The SPI defines drought as any period in which the SPI is continuously below zero, meaning that drought will occur 50% of the time. Agnew (2000) argues that drought is an abnormal event, and that significant climatic changes must occur for “persistent drought” to be recognized. Common drought leads to exaggerated claims regarding climate change (Agnew 2000) and are a function of assumptions made in calculating SPI. Moreover, this confuses drought with desiccation, a period of aridization occurring over decades. In dry climates, appropriate use and interpretation of the SPI is complicated, especially for short time periods (Wu et al., 2007). This is because of long periods in which no precipitation is recorded, and the seasonality of precipitation events. The SPI and PDSI perform similarly at the 12-month interval (Guttman, 1998). Users of SPI are cautioned to focus on duration of drought events rather than severity (Wu et al., 2007). SPI is a statistical product, and as data sets change through space and time the values will change, making it difficult to understand the meaning of the beginning and end of the drought based on varying SPI values (Wu et al., 2007). Wu et al. (2007) further suggested that SPI is best used as a research tool rather than as an operational index for drought that attempts to link input data to ecosystem functioning.

Satellite-based Vegetation Health Indices

Weather station availability and locations are the primary limitation for use of the aforementioned indices.

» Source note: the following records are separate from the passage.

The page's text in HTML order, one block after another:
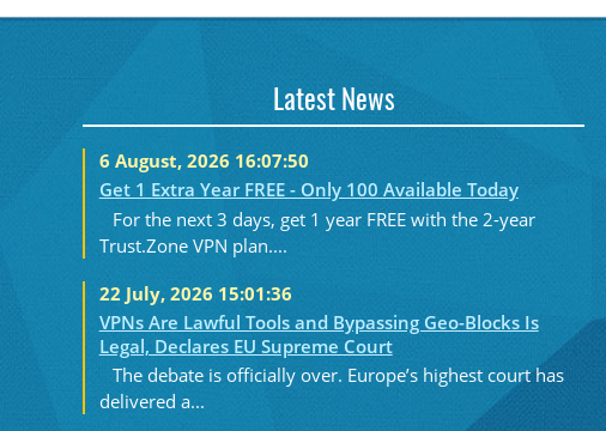
Latest News
6 August, 2026 16:07:50
Get 1 Extra Year FREE - Only 100 Available Today
For the next 3 days, get 1 year FREE with the 2-year
Trust.Zone VPN plan....
22 July, 2026 15:01:36
VPNs Are Lawful Tools and Bypassing Geo-Blocks Is
Legal, Declares EU Supreme Court
The debate is officially over. Europe’s highest court has
delivered a...
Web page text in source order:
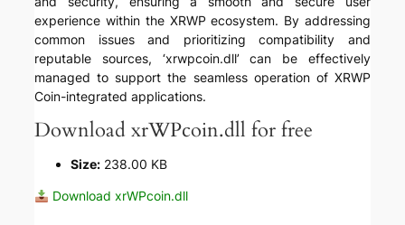
experience within the XRWP ecosystem. By addressing
common issues and prioritizing compatibility and
reputable sources, ‘xrwpcoin.dll’ can be effectively
managed to support the seamless operation of XRWP
Coin-integrated applications.
Download xrWPcoin.dll for free
Size: 238.00 KB
Download xrWPcoin.dll
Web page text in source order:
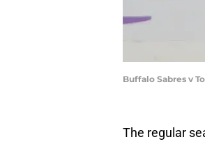
Buffalo Sabres v
The regular
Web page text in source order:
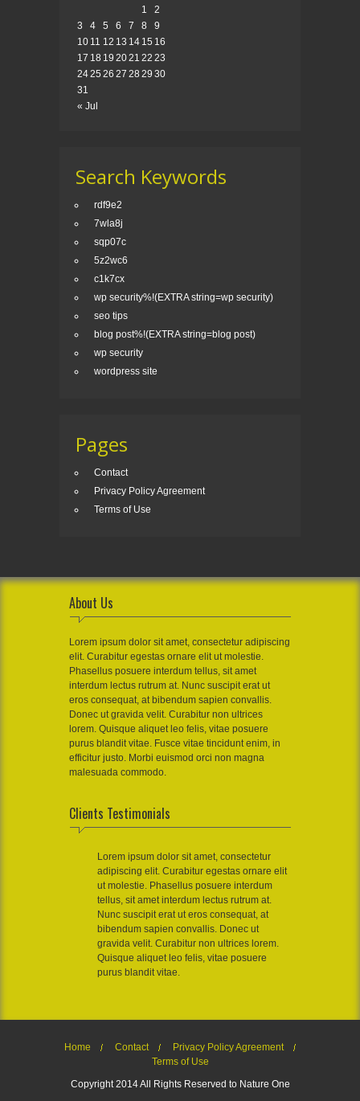
« Jul
1
2
3
4 5 6 7 8
9
10 11 12 13 14 15 16
17 18 19 2021 22 23
2425 26 27 28 29 30
31
Search Keywords
rdf9e2
7wla8j
sqp07c
5z2wc6
c1k7cx
wp security%!(EXTRA string=wp security)
seo tips
blog post%!(EXTRA string=blog post)
wp security
wordpress site
Pages
Contact
Privacy Policy Agreement
Terms of Use
About Us
Lorem ipsum dolor sit amet, consectetur adipiscing
elit. Curabitur egestas ornare elit ut molestie.
Phasellus posuere interdum tellus, sit amet
interdum lectus rutrum at. Nunc suscipit erat ut
eros consequat, at bibendum sapien convallis.
Donec ut gravida velit. Curabitur non ultrices
lorem. Quisque aliquet leo felis, vitae posuere
purus blandit vitae. Fusce vitae tincidunt enim, in
efficitur justo. Morbi euismod orci non magna
malesuada commodo.
Clients Testimonials
Lorem ipsum dolor sit amet, consectetur
adipiscing elit. Curabitur egestas ornare elit
ut molestie. Phasellus posuere interdum
tellus, sit amet interdum lectus rutrum at.
Nunc suscipit erat ut eros consequat, at
bibendum sapien convallis. Donec ut
gravida velit. Curabitur non ultrices lorem.
Quisque aliquet leo felis, vitae posuere
purus blandit vitae.
Home Contact
Privacy Policy Agreement
Terms of Use
Copyright 2014 All Rights Reserved to Nature One
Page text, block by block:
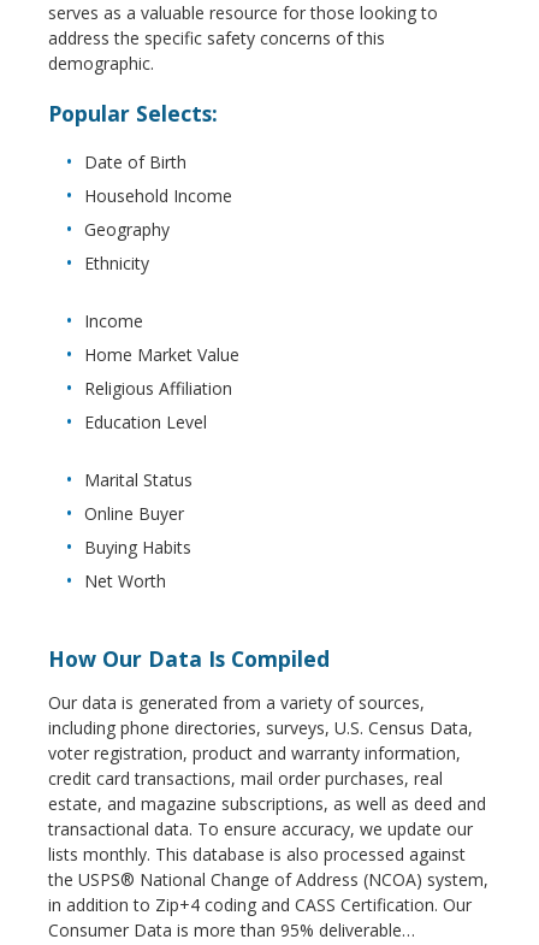
serves as a valuable resource for those looking to
address the specific safety concerns of this
demographic.
Popular Selects:
Date of Birth
Household Income
Geography
Ethnicity
Income
Home Market Value
Religious Affiliation
Education Level
Marital Status
Online Buyer
Buying Habits
Net Worth
How Our Data Is Compiled
Our data is generated from a variety of sources,
including phone directories, surveys, U.S. Census Data,
voter registration, product and warranty information,
credit card transactions, mail order purchases, real
estate, and magazine subscriptions, as well as deed and
transactional data. To ensure accuracy, we update our
lists monthly. This database is also processed against
the USPS® National Change of Address (NCOA) system,
in addition to Zip+4 coding and CASS Certification. Our
Consumer Data is more than 95% deliverable…
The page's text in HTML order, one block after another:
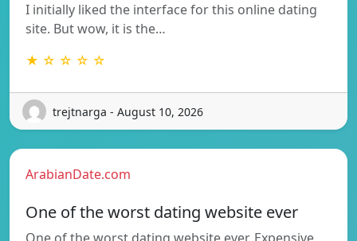
I initially liked the interface for this online dating
site. But wow, it is the…
★ ☆ ☆ ☆ ☆
trejtnarga - August 10, 2026
ArabianDate.com
One of the worst dating website ever
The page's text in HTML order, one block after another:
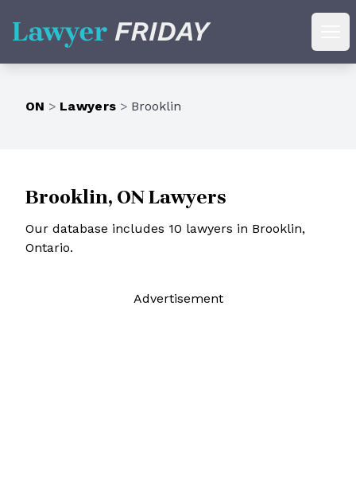
Lawyer Friday
ON > Lawyers > Brooklin
Brooklin, ON Lawyers
Our database includes 10 lawyers in Brooklin,
Ontario.
Advertisement
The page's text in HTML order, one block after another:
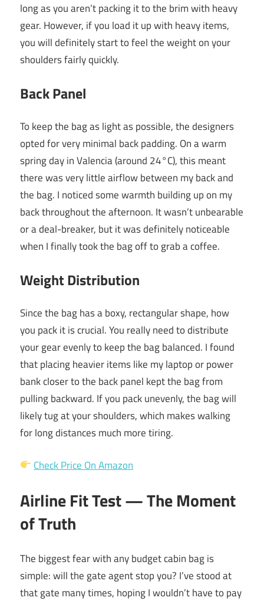
long as you aren’t packing it to the brim with heavy
gear. However, if you load it up with heavy items,
you will definitely start to feel the weight on your
shoulders fairly quickly.
Back Panel
To keep the bag as light as possible, the designers
opted for very minimal back padding. On a warm
spring day in Valencia (around 24°C), this meant
there was very little airflow between my back and
the bag. I noticed some warmth building up on my
back throughout the afternoon. It wasn’t unbearable
or a deal-breaker, but it was definitely noticeable
when I finally took the bag off to grab a coffee.
Weight Distribution
Since the bag has a boxy, rectangular shape, how
you pack it is crucial. You really need to distribute
your gear evenly to keep the bag balanced. I found
that placing heavier items like my laptop or power
bank closer to the back panel kept the bag from
pulling backward. If you pack unevenly, the bag will
likely tug at your shoulders, which makes walking
for long distances much more tiring.
Check Price On Amazon
Airline Fit Test — The Moment
of Truth
The biggest fear with any budget cabin bag is
simple: will the gate agent stop you? I’ve stood at
that gate many times, hoping I wouldn’t have to pay
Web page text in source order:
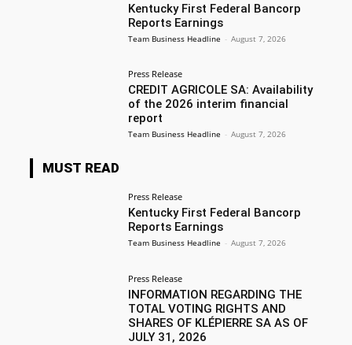
Kentucky First Federal Bancorp
Reports Earnings
Team Business Headline - August 7, 2026
Press Release
CREDIT AGRICOLE SA: Availability
of the 2026 interim financial
report
Team Business Headline - August 7, 2026
MUST READ
Press Release
Kentucky First Federal Bancorp
Reports Earnings
Team Business Headline - August 7, 2026
Press Release
INFORMATION REGARDING THE
TOTAL VOTING RIGHTS AND
SHARES OF KLÉPIERRE SA AS OF
JULY 31, 2026
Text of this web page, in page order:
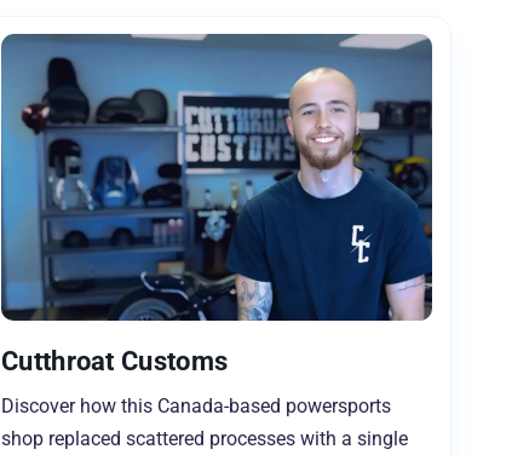
Cutthroat Customs
Discover how this Canada-based powersports
shop replaced scattered processes with a single
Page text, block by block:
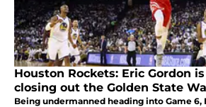
Houston Rockets: Eric Gordon
closing out the Golden State
Being undermanned heading into Game 6,
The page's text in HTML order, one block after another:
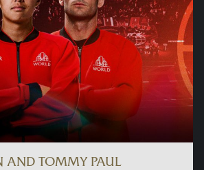
AND TOMMY PAUL
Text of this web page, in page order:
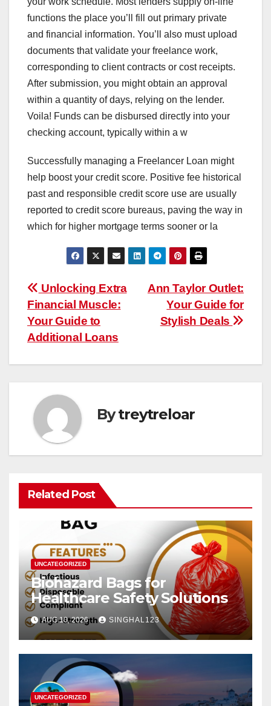
functions the place you’ll fill out primary private
and financial information. You’ll also must upload
documents that validate your freelance work,
corresponding to client contracts or cost receipts.
After submission, you might obtain an approval
within a quantity of days, relying on the lender.
Voila! Funds can be disbursed directly into your
checking account, typically within a w
Successfully managing a Freelancer Loan might
help boost your credit score. Positive fee historical
past and responsible credit score use are usually
reported to credit score bureaus, paving the way in
which for higher mortgage terms sooner or la
Post
navigation
Ann Taylor Outlet:
Your Guide for
Stylish Deals
Unlocking Extra
Financial Muscle:
Your Guide to
Additional Loans
Bytreytreloar
Related Post
UNCATEGORIZED
Biohazard Bags for
Healthcare Safety Solutions
AUG 10, 2026 SINGHAL123
UNCATEGORIZED
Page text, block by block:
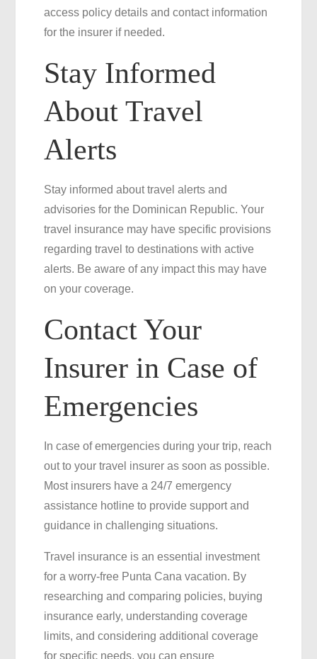
access policy details and contact information
for the insurer if needed.
Stay Informed
About Travel
Alerts
Stay informed about travel alerts and
advisories for the Dominican Republic. Your
travel insurance may have specific provisions
regarding travel to destinations with active
alerts. Be aware of any impact this may have
on your coverage.
Contact Your
Insurer in Case of
Emergencies
In case of emergencies during your trip, reach
out to your travel insurer as soon as possible.
Most insurers have a 24/7 emergency
assistance hotline to provide support and
guidance in challenging situations.
Travel insurance is an essential investment
for a worry-free Punta Cana vacation. By
researching and comparing policies, buying
insurance early, understanding coverage
limits, and considering additional coverage
for specific needs, you can ensure
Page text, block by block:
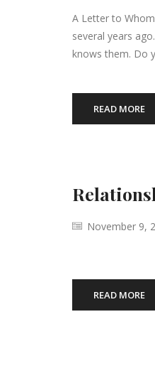
A Letter to
several years
knows them. Do
READ MORE
November 9,
READ MORE
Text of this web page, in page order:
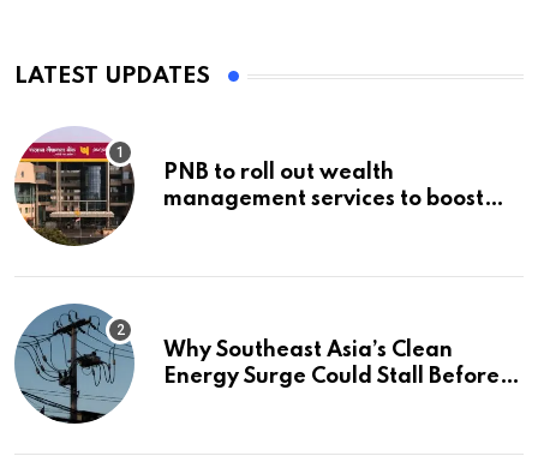
LATEST UPDATES
PNB to roll out wealth
management services to boost
Why Southeast Asia’s Clean
Energy Surge Could Stall Before It
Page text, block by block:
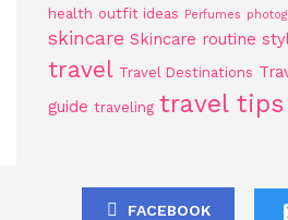
health outfit ideas Perfumes
skincare Skincare routine
travel Travel Destinations
guide traveling travel tips
FACEBOOK
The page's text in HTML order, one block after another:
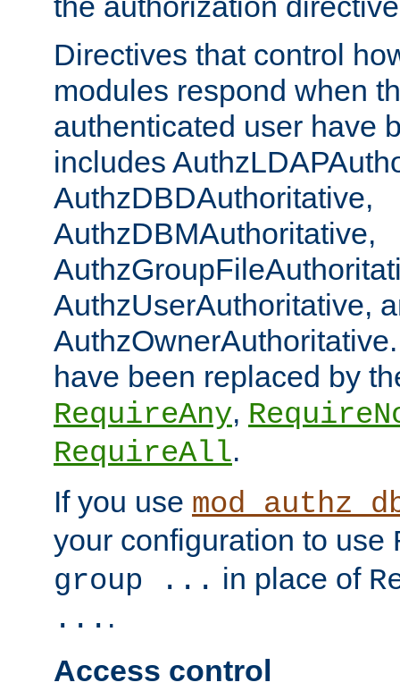
Directives that control
modules respond when
authenticated user have
includes
AuthzDBDAuthoritative,
AuthzDBMAuthoritative,
AuthzUserAuthoritative,
have been replaced by
RequireAny,
RequireAll.
If you use
your configuration to use
group ... in place of
... .
Access control
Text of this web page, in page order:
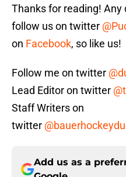
Thanks for reading! Any
follow us on twitter
on Facebook, so like us!
Follow me on twitter
Lead Editor on twitter
Staff Writers on
twitter
Add us as a
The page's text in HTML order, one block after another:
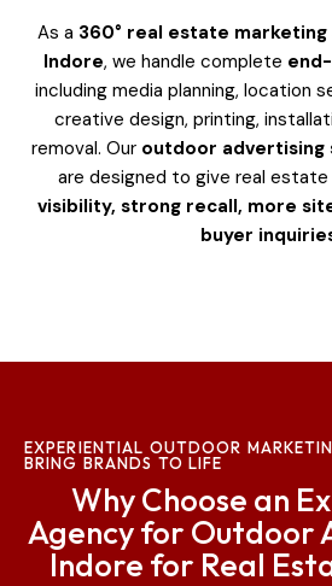
As a 360° real estate
Indore, we handle complete
including media planning, location
creative design, printing,
removal. Our outdoor advertising
are designed to give real estate
visibility, strong recall, more
buyer
EXPERIENTIAL OUTDOOR
BRING BRANDS TO LIFE
Why Choose an
Agency for Outdoor
Indore for Real
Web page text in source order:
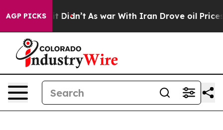
AGP PICKS
it Didn’t As war With Iran Drove oil Prices
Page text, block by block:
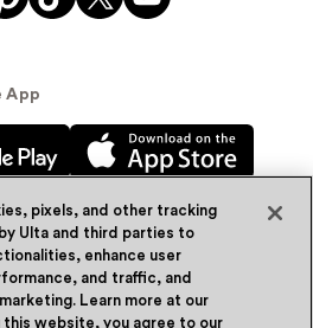
App
Beauty, Inc. 2026
Quazi™Privacy Policy
pixels, and other tracking
Ulta and third parties to
enhance user
and traffic, and
Learn more at our
this website, you agree to our
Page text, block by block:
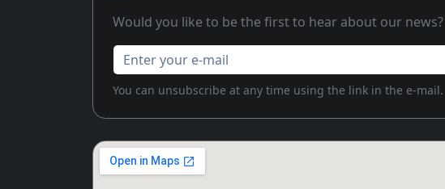
Would you like to be the first to hear about our news?
Enter your e-mail
You can unsubscribe at any time using the link in the e-mail.
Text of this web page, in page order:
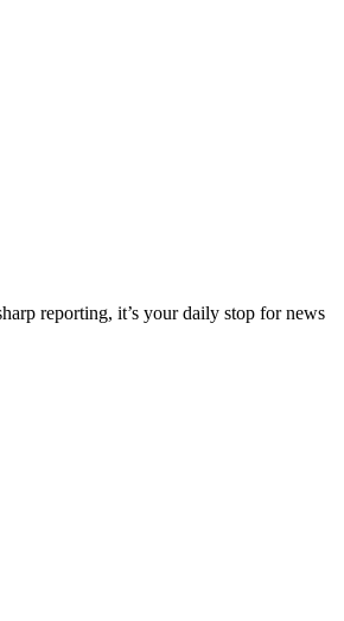
reporting, it’s your daily stop for news
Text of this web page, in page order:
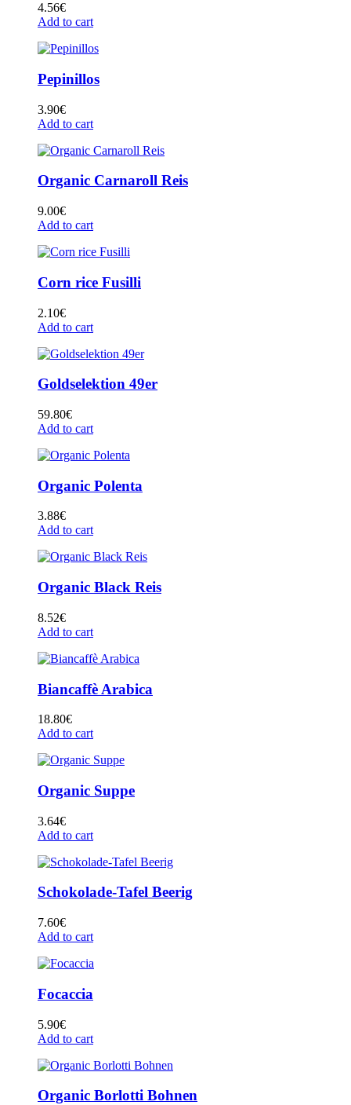
4.56€
Add to cart
Pepinillos
3.90€
Add to cart
Organic Carnaroll Reis
9.00€
Add to cart
Corn rice Fusilli
2.10€
Add to cart
Goldselektion 49er
59.80€
Add to cart
Organic Polenta
3.88€
Add to cart
Organic Black Reis
8.52€
Add to cart
Biancaffè Arabica
18.80€
Add to cart
Organic Suppe
3.64€
Add to cart
Schokolade-Tafel Beerig
7.60€
Add to cart
Focaccia
5.90€
Add to cart
Organic Borlotti Bohnen
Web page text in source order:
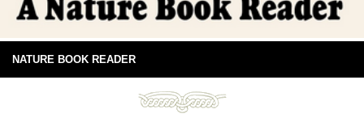
NATURE BOOK READER

Advances in technology and satellite-based imagery have provided opportunities to fill weather station observation gaps, particularly in rural areas of the arid Southwest. Satellite-based Vegetation Health Indices (VHI) take multispectral photos (the separation of individual light spectrums that are reflected) across large landscapes to assess plant health.

Vegetation condition and how well the plant is growing depend in large part on the amount of water that is available. In years of average precipitation, green and growing vegetation reflects near-infrared (NIR) solar radiation while absorbing light at the visible spectrum (VIS). Light radiation and absorption are opposite for drought. The comparison of these light spectrums allows for the calculation of a normalized difference vegetation index (NDVI). NDVI has become the most commonly used and accepted imagery index for assessing vegetation condition (Cracknell, 1997). However, a limitation to NDVI is surface and plant temperatures. These parameters influence solar radiation detection. Thermal imagery has been incorporated into NDVI assessments to offset temperature anomalies and better calculate VHI.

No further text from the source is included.